#### Description of the task
Among the lines of data below, reproduce only those from the one with "are equally committed" through the one with "opportunity as", exactly as they stand, both ends included.

#### Records to use

#####

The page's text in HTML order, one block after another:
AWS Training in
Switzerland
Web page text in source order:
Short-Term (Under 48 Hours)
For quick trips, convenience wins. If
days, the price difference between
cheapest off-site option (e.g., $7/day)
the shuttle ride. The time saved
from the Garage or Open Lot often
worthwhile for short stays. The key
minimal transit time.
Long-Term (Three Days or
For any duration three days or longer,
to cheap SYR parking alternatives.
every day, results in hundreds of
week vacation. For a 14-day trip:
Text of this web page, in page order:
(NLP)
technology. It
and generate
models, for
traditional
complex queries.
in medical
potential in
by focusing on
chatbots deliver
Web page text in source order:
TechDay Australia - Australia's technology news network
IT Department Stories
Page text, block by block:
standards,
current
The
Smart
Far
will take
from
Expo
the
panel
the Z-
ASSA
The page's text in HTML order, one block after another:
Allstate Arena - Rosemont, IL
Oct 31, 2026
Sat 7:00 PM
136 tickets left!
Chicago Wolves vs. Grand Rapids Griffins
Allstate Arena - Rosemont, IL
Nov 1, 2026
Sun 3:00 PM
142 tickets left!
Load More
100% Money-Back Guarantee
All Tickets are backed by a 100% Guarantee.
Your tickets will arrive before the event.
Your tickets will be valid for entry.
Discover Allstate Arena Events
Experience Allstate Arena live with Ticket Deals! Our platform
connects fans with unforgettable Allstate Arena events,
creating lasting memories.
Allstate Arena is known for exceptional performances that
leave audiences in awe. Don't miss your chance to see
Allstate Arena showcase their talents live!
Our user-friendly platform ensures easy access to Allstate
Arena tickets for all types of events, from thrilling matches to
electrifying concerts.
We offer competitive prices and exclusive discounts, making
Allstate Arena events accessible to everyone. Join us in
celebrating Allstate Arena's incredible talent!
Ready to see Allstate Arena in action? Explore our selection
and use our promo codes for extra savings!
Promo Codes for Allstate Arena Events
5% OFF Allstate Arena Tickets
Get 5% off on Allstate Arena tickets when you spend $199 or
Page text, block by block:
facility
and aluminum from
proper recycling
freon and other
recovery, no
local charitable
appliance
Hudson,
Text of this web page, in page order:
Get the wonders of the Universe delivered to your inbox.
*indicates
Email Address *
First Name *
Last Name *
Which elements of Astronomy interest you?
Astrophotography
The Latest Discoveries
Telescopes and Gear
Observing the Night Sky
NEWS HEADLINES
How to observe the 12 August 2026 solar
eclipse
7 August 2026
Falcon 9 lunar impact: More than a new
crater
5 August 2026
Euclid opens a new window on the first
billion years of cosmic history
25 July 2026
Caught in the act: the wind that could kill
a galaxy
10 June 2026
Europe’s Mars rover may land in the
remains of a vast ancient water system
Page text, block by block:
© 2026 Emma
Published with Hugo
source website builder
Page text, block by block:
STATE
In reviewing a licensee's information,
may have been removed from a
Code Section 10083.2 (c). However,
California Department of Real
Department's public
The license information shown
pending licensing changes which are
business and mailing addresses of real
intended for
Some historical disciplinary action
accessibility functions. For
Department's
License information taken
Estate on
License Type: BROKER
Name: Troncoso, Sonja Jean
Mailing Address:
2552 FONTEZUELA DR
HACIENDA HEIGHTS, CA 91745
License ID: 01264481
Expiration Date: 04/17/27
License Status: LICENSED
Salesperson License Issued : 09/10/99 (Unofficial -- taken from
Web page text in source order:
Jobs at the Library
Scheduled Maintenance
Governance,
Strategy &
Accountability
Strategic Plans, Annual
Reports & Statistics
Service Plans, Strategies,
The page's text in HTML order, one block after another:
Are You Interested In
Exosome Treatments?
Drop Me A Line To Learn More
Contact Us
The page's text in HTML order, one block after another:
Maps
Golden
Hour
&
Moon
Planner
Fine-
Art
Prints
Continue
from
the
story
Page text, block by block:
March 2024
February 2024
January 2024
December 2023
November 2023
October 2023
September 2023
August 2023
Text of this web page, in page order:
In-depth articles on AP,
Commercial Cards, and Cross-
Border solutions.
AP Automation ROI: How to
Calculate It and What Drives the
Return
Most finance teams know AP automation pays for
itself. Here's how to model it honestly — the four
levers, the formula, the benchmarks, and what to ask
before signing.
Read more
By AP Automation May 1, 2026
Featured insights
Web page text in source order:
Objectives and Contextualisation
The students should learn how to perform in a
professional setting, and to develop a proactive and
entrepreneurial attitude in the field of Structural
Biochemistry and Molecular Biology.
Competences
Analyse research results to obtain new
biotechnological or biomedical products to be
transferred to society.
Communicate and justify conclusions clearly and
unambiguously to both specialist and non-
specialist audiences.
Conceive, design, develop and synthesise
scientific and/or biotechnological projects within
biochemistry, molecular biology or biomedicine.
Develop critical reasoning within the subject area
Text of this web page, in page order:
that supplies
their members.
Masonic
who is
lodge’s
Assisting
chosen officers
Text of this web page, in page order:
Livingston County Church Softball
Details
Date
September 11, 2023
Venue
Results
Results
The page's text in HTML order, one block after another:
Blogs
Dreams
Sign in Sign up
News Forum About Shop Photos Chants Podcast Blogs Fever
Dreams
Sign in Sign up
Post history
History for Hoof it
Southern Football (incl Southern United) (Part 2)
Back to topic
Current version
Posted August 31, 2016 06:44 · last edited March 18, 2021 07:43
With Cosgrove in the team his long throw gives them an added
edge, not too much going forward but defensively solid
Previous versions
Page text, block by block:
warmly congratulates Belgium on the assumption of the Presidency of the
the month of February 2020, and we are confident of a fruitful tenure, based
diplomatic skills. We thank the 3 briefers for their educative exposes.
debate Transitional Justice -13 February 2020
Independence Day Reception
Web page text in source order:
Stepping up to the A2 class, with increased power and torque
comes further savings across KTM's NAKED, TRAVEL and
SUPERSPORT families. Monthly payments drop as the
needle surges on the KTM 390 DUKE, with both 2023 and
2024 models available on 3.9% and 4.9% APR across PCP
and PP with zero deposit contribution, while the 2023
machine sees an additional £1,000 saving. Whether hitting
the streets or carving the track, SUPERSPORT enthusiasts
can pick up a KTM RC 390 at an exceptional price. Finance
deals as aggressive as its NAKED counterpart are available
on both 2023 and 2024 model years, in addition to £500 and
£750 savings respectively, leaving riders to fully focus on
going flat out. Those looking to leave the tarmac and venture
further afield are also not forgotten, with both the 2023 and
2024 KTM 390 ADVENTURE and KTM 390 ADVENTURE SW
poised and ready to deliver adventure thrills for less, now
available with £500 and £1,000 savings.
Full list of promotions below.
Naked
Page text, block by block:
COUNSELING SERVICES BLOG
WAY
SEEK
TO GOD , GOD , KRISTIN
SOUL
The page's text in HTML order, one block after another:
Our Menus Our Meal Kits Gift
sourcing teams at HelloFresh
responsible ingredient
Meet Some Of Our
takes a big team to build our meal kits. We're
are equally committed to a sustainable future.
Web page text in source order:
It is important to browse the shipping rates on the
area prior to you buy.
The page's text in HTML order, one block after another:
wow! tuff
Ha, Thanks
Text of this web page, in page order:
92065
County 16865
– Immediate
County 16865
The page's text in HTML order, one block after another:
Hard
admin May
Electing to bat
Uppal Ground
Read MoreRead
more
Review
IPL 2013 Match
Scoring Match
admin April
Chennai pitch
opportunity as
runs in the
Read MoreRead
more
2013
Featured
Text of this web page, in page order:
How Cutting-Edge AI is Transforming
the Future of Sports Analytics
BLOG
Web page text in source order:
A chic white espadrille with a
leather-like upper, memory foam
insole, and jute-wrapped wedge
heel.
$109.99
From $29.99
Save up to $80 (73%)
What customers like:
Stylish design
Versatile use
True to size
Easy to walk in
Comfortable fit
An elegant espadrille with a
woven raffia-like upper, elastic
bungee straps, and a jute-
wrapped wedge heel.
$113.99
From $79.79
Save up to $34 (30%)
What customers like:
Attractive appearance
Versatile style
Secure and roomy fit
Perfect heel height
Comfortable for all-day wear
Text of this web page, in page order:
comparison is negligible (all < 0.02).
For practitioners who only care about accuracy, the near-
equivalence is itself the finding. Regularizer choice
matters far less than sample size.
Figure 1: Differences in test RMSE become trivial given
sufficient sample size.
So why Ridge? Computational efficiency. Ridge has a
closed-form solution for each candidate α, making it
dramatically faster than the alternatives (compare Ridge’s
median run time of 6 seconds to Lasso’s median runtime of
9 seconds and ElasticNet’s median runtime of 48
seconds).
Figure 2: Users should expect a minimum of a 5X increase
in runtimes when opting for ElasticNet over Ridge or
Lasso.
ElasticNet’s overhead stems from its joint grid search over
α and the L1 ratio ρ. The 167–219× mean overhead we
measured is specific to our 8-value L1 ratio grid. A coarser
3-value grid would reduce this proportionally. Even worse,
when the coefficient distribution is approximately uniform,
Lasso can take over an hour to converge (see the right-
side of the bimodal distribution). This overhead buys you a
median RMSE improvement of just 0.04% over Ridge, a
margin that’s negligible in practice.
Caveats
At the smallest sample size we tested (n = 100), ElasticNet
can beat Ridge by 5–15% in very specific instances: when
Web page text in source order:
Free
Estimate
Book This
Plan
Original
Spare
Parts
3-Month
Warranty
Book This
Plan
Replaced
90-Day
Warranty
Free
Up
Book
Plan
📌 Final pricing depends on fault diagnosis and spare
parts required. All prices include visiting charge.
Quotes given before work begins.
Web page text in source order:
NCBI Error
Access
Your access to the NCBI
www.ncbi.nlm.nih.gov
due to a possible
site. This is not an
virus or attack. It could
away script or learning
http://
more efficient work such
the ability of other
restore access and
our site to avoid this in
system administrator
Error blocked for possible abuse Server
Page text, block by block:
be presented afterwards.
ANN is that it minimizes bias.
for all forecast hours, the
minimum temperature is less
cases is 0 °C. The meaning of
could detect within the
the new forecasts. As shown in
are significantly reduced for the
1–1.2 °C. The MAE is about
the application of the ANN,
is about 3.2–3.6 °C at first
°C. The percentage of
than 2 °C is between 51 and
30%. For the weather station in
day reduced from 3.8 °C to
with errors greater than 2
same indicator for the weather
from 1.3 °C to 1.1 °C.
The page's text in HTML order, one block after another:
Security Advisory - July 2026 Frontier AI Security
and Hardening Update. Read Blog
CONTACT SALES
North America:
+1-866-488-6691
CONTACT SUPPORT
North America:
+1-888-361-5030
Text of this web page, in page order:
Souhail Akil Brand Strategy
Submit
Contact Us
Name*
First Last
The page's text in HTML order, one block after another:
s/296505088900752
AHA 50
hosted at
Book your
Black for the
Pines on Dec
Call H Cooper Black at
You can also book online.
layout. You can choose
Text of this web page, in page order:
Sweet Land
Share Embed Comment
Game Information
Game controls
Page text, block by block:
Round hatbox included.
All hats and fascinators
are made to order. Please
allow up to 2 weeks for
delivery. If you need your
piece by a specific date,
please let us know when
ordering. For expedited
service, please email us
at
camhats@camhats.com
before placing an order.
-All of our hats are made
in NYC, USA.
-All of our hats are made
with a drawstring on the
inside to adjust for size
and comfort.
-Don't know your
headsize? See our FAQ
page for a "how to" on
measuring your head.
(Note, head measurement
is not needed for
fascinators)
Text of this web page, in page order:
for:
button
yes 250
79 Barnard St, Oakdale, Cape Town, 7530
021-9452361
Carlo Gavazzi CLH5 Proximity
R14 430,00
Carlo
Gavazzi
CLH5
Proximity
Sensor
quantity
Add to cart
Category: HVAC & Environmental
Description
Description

#####

#### Written reply
are equally committed to a sustainable future.
Web page text in source order:
It is important to browse the shipping rates on the
area prior to you buy.
The page's text in HTML order, one block after another:
wow! tuff
Ha, Thanks
Text of this web page, in page order:
92065
County 16865
– Immediate
County 16865
The page's text in HTML order, one block after another:
Hard
admin May
Electing to bat
Uppal Ground
Read MoreRead
more
Review
IPL 2013 Match
Scoring Match
admin April
Chennai pitch
opportunity as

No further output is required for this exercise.